To describe the overall quality of the evidence network and the bias across the studies, we employed a modification of the GRADE approach for network meta-analysis (Salanti et al., Reference Salanti, Del Giovane, Chaimani, Caldwell and Higgins2014; Papakonstantinou et al., Reference Papakonstantinou, Nikolakopoulou, Rucker, Chaimani, Schwarzer, Egger and Salanti2018) using the Confidence in Network Meta-Analysis (CINEMA) online software (http://cinema.ispm.ch) (CINeMA: Confidence in Network Meta-Analysis [Software] 2017). CINEMA takes a frequentist approach to the calculation of treatment effects based on the metafor package in R (Viechtbauer, Reference Viechtbauer2010). The contribution matrix for the risk of bias is based on that approach. An equivalent tool using a Bayesian analysis is not currently available. The system that we used evaluates within-study bias, across-studies bias, indirectness, imprecision, heterogeneity, and incoherence. We evaluated and reported the contributions of studies to the within-study bias on the basis of randomization and blinding rather than an overall assessment of bias. The rationale for using that approach was that there is evidence from veterinary science that failure to include randomization and blinding elements in the study design is associated with larger estimates of effects, whereas there is no evidence that other elements included in the Cochrane risk of bias, such as allocation concealment, introduce any bias in livestock production data (Sargeant et al., Reference Sargeant, Elgie, Valcour, Saint-Onge, Thompson, Marcynuk and Snedeker2009). For randomization, we evaluated the risk of bias as follows:

• • ‘Low risk of bias’ refers to studies that reported and provided evidence of random allocation, identified by a ‘yes’ or ‘probably yes’ answer to risk-of-bias question Q1.1.

• • ‘Unclear risk of bias’ refers to studies that reported random allocation but provided no evidence, identified by a ‘no information random’ response to risk-of-bias question Q1.1.

• • ‘High risk of bias’ refers to studies that used non-random allocation or provided no information about allocation, identified by a ‘no,’ ‘probably no,’ or ‘no information at all’ response to risk-of-bias question Q1.1.

We considered proper blinding of caregivers and outcome assessors to be associated with a low risk of bias. If the study authors mentioned only one of those, we considered it unclear whether or not there was potential for bias, and if neither was reported, we considered the potential for bias to be high.

• • ‘Low risk of bias’ refers to studies that reported blinding of caregivers and outcome assessors, identified by a ‘no’ or ‘probably no’ response to risk-of-bias questions Q 2.2 and Q4.1.

• • ‘Unclear risk of bias’ refers to studies that reported blinding of caregivers and outcome assessors, identified by a ‘no’ or ‘probably no’ response to risk-of-bias question Q 2.2 or Q4.1, but not both.

• • ‘High risk of bias’ refers to studies that did not fall into the above two categories.

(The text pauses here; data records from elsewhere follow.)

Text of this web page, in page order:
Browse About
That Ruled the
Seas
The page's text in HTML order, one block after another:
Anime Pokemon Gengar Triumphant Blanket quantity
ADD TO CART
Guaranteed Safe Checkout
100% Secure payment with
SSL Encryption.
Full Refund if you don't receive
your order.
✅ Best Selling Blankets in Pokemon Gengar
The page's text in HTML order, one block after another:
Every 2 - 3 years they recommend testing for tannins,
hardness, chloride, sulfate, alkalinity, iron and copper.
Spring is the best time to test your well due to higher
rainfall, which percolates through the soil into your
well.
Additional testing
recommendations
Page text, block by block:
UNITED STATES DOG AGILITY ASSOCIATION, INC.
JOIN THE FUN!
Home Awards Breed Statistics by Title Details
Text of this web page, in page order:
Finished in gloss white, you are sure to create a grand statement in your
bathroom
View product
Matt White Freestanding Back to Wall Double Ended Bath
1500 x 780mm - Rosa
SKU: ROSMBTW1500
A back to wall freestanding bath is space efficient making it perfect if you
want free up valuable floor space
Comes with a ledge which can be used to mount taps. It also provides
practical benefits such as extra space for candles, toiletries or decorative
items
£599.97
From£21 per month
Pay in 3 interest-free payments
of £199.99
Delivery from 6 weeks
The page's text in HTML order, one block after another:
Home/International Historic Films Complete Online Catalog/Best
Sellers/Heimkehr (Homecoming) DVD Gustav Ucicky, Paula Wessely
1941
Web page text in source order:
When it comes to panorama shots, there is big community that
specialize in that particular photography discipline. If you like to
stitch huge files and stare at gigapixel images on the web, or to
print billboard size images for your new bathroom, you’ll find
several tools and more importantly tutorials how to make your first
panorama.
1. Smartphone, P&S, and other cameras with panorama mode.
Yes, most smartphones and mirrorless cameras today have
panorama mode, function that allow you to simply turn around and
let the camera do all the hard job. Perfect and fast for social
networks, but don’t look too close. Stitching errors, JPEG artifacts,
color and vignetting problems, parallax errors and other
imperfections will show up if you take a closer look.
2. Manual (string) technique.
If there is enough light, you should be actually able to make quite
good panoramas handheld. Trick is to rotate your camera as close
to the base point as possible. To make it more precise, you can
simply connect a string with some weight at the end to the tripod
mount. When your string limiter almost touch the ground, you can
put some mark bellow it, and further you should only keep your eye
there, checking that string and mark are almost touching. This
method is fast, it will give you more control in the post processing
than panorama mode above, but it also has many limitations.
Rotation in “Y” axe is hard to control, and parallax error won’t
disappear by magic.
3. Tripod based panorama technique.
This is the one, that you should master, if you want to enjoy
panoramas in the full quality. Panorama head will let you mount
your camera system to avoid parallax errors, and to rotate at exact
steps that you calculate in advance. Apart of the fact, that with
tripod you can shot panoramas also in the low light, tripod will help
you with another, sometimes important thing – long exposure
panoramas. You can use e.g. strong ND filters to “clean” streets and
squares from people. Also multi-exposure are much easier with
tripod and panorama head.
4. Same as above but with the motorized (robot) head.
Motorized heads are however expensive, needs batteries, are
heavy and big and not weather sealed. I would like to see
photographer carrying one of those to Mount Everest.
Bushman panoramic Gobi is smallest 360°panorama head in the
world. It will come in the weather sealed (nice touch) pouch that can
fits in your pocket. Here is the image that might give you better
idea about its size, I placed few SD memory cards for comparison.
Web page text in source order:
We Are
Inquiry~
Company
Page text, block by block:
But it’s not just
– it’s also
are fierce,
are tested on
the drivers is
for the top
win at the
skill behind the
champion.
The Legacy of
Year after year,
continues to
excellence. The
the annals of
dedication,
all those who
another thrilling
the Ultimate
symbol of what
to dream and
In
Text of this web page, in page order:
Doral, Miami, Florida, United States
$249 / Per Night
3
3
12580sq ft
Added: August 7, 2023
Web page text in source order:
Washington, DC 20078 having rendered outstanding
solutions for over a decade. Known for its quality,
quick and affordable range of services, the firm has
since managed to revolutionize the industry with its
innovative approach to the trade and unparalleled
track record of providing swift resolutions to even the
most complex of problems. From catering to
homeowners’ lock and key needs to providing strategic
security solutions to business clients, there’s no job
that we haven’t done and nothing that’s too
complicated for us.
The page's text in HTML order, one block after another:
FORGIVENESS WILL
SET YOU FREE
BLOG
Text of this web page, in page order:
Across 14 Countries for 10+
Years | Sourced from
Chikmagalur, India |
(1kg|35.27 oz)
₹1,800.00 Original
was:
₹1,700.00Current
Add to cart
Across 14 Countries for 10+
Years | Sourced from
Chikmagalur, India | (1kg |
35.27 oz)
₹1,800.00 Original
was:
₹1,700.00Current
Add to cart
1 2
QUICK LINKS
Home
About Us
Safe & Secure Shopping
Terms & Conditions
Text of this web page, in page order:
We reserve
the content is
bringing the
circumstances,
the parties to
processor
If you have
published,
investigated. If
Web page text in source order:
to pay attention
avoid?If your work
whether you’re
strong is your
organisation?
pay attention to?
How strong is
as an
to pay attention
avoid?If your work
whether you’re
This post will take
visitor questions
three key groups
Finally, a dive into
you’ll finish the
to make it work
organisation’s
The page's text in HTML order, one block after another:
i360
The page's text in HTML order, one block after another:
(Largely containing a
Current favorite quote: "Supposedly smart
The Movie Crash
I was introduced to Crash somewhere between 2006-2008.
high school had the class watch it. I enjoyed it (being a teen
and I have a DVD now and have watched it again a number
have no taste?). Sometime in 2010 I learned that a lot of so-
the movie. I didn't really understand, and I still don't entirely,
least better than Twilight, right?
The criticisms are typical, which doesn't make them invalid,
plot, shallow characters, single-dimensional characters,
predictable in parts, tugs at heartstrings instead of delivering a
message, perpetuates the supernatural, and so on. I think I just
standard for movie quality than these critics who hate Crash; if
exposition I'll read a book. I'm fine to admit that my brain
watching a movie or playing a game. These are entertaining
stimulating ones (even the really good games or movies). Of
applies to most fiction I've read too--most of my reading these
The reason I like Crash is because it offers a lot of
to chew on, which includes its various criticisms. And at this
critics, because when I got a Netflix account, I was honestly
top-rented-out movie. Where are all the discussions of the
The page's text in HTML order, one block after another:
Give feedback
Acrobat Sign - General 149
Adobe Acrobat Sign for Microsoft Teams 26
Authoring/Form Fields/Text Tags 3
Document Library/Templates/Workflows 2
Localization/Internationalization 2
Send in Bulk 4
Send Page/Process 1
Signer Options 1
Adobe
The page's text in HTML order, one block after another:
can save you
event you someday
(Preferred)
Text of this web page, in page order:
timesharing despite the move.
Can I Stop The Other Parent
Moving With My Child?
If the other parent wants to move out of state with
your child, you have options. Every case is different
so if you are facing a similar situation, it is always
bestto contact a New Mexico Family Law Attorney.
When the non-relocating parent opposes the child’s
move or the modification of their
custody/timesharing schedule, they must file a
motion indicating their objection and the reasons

In CINEMA, indirectness refers to how closely the study populations resemble the populations in which the intervention is to be used. Given the narrow eligibility criteria for our meta-analysis, we did not consider indirectness to be an issue. Accordingly, we considered the risk of bias due to indirectness to be low in all of the selected studies. The ability to assess bias across studies in a network meta-analysis is poorly developed. None of the studies that we reviewed had a sufficient number of pairs to make an informative pairwise assessment of small-study effects, so we did not attempt that assessment. For the assessment of imprecision, which indicates if the boundaries of the confidence intervals for the treatment effects could lead to different outcomes, we used 0.8, a clinically important odds ratio that equates to ±0.2231 on the log scale. We used the same odds ratio to assess heterogeneity. We did not present the inconsistency analysis from CINEMA, because that analysis was already conducted as part of the Bayesian analysis.